Sound is important to fishes in several ways, such as in the detection of predators and prey, defense, courtship, and reproduction (Hawkins 1993). Since little is known about how fishes in boreal ecosystems use sound or the potential impacts anthropogenic sound may have on them, the assessments of noise-related impacts from northern developments may be difficult. The level of impact from disturbance is dependent not only on the proximity to and the type of sound source (Mann et al. 2009; Popper et al. 2005) but also on the physical environment, the life stage of the fish (Popper et al. 2005), and the life process the fish is undergoing at a specific point in time (e.g., spawning) (Finstad and Nordeide 2004).

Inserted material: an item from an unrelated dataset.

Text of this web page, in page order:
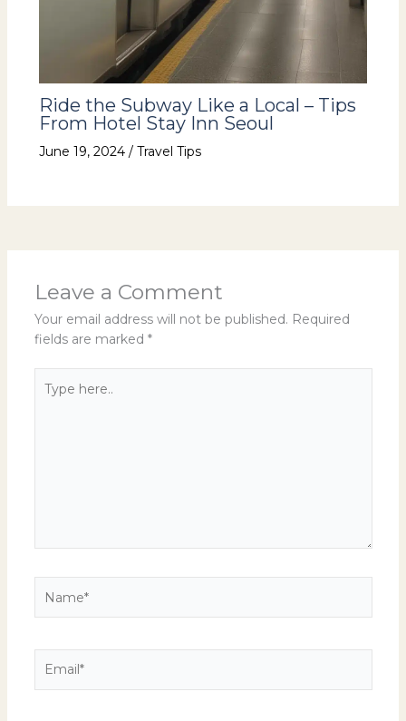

Here we identify some sources of under-ice noise and their potential to disturb these fishes and describe what is known about the hearing of northern boreal fishes. Also, we present the potential for a widespread boreal piscivore, Lota lota (Burbot), to vocalize.
2 Under-Ice Noise
In northern Canada, the majority of industrial activity occurs during the winter when frozen waters and terrain allow access into remote areas. Activities are often conducted on ice (e.g., ice roads) over frozen lakes and rivers (Cott et al. 2008). Such activities generate sounds that can enter under-ice environments, changing the soundscapes of aquatic ecosystems and potentially disturb fishes (Mann et al. 2009). An assessment of noise generated from a diamond exploration camp was conducted in response to public and regulatory concern over the impacts of anthropogenic noise on fishes in ice-covered lakes. Sound from a variety of sources, typical of northern developments, was measured, including large- and small-diameter drills, ice road traffic and maintenance (trucks, graders), snowmobiles, aircraft (airplanes and helicopters), ice augers, ice chisels, walking, ice cracks, and ambient conditions. Although the natural under-ice soundscape is quiet (with the exception of ice cracks; peak sound pressure level [SPL] > 145 dB re 1 µPa), anthropogenic noise can be loud under ice (peak SPL 120–155 dB re 1 µPa depending on the source). Unlike ice cracks, which are intermittent and transient, anthropogenic noises are often persistent. Most sounds measured were within the hearing range of northern fishes (50–1,600 Hz), particularly by fishes with sensitive hearing such as Couesius plumbeus (lake chub) (Mann et al. 2007). However, away from the source, sounds that attenuate rapidly are not likely to cause physical harm to resident fishes (Mann et al. 2009).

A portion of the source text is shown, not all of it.